24/7 Wall St. reviews dozens of analyst reports each day of the week to find new investing and trading ideas for our readers. Some analyst reports cover stocks to buy, while others cover stocks to sell or avoid. And sometimes there are sector calls all bundled together in a single day.

Wednesday’s analyst calls were broken into two different groups because so many energy calls were issued by major firms. The general top analyst upgrades and downgrades (FULL LIST) included Abercrombie & Fitch, Altria, Anthem, United Continental, Blackstone, AMAG Pharmaceuticals and over a dozen more.

These are the top analyst upgrades and downgrades and other calls seen in the energy sector on Wednesday, January 4, 2017:

Baker Hughes Inc. (NYSE: BHI) was downgraded to Neutral from Outperform but the price target was raised to $65 from $61 (versus a $65.03 prior close) at Credit Suisse. Baker Hughes is now under the GE deal, or will be upon closing, but its 52-week trading range is $37.58 to $68.59.

Chevron Corp. (NYSE: CVX) was raised to Buy from Neutral and the price objective was raised to $145 from $119 (versus a $117.85 close) at Merrill Lynch. The 52-week range is $75.33 to $119.00, and the consensus analyst price target was $119.65 prior to this call. Chevron is also a member of the 2017 Dogs of the Dow.

Cabot Oil & Gas Corp. (NYSE: COG) was downgraded to Underperform from Buy and the price objective was cut to $21 from $27 (versus a $22.34 close) at Merrill Lynch.

EOG Resources Inc. (NYSE: EOG) was raised to Buy from Neutral with a $125 price objective at Merrill Lynch.

HollyFrontier Corp. (NYSE: HFC) was raised to Buy from Hold and the price target was raised to $38 from $30 (versus a $33.57 close) at Deutsche Bank.

Marathon Petroleum Corp. (NYSE: MPC) was reiterated as Outperform and the price target was raised to $63 from $55 (versus a $52.93 close) at Credit Suisse. The firm noted that a faster drop down accelerates its potential toward a medium-term sum of the parts analysis of $80, handily above its formal price target.

Nabors Industries Ltd. (NYSE: NBR) was raised to Outperform from Neutral with a $21 price target (versus a $16.81 close) at Credit Suisse.

Occidental Petroleum Corp. (NYSE: OXY) was downgraded to Neutral from Buy at Merrill Lynch.
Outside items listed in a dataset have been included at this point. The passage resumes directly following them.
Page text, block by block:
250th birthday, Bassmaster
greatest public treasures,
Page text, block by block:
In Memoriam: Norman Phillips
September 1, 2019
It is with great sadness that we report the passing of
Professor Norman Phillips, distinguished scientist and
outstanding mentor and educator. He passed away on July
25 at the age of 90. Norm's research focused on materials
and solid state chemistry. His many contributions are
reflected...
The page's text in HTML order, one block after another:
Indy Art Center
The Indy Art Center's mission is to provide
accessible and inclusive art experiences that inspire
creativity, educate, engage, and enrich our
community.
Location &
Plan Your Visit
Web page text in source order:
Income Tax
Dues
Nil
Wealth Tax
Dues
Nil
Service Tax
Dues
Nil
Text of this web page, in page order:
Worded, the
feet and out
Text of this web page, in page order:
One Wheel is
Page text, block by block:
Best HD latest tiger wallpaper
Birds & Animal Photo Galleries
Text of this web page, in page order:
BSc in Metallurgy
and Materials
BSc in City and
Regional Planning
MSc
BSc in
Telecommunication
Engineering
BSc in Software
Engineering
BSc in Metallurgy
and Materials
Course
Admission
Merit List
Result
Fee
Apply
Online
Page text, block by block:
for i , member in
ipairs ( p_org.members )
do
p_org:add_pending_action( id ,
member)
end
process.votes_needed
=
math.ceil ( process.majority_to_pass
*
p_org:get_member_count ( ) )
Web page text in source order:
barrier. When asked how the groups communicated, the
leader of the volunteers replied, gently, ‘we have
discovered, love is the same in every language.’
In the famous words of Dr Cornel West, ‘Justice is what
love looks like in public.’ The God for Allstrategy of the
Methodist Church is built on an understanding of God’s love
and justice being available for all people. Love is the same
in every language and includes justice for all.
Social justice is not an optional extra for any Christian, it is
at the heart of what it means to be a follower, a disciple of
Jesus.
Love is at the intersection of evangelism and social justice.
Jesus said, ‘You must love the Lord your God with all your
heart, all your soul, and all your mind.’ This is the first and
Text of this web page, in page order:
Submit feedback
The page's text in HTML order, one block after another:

The firm noted that this was reflecting a pull on cash from a disproportionately large dividend that is likely a headwind to relative performance in a rising price environment.
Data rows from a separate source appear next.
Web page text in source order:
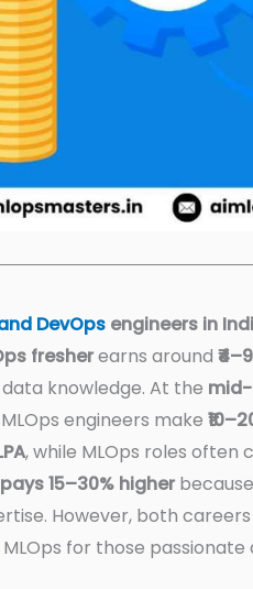
DevOps engineers in
fresherearns around
knowledge. At the
engineers make
, while MLOps roles often
15–30% higher
However, both
for those passionate
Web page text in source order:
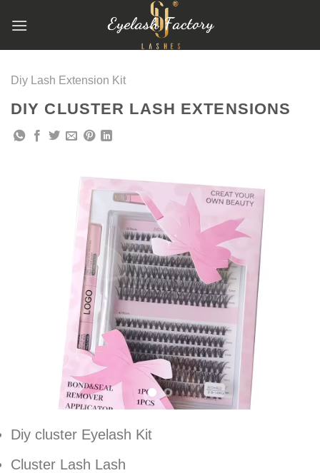
Diy Lash Extension Kit
DIY CLUSTER LASH EXTENSIONS
Diy cluster Eyelash Kit
Cluster Lash Lash
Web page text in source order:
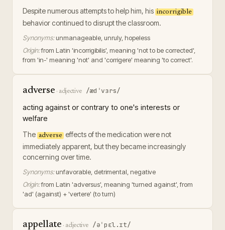
Despite numerous attempts to help him, his incorrigible
behavior continued to disrupt the classroom.
Synonyms: unmanageable, unruly, hopeless
Origin:from Latin 'incorrigibilis', meaning 'not to be corrected',
from 'in-' meaning 'not' and 'corrigere' meaning 'to correct'.
adverse · adjective /ædˈvɜrs/
acting against or contrary to one's interests or
welfare
The adverse effects of the medication were not
immediately apparent, but they became increasingly
concerning over time.
Synonyms: unfavorable, detrimental, negative
Origin:from Latin 'adversus', meaning 'turned against', from
'ad' (against) + 'vertere' (to turn)
appellate · adjective /əˈpɛl.ɪt/
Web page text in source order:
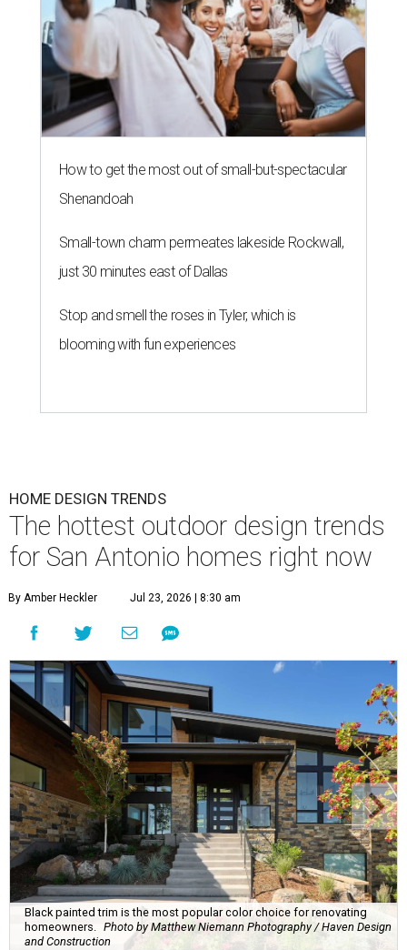
How to get the most out of small-but-spectacular
Shenandoah
Small-town charm permeates lakeside Rockwall,
just 30 minutes east of Dallas
Stop and smell the roses in Tyler, which is
blooming with fun experiences
HOME DESIGN TRENDS
The hottest outdoor design trends
for San Antonio homes right now
By Amber Heckler Jul 23, 2026 | 8:30 am
Black painted trim is the most popular color choice for renovating
homeowners. Photo by Matthew Niemann Photography / Haven Design
and Construction

Patterson-UTI Energy Inc. (NASDAQ: PTEN) was raised to Neutral from Underperform at Credit Suisse.

Precision Drilling Corp. (NYSE: PDS) was raised to Neutral from Underperform at Credit Suisse.

Royal Dutch Shell PLC (NYSE: RDS-A) was raised to Outperform from Sector Perform at RBC Capital Markets.

Southwestern Energy Co. (NYSE: SWN) was downgraded to Underperform from Neutral and the price objective was cut to $9 from $16 at Merrill Lynch.

Superior Energy Services Inc. (NYSE: SPN) was raised to Outperform from Neutral and the price target was raised to $21 from $15 (versus a $17.56 close) at Credit Suisse.

U.S. Silica Holdings Inc. (NYSE: SLCA) was removed from Credit Suisse’s U.S. Focus List for the start 2017.

Stifel has also released its select list of top MLP picks for 2017.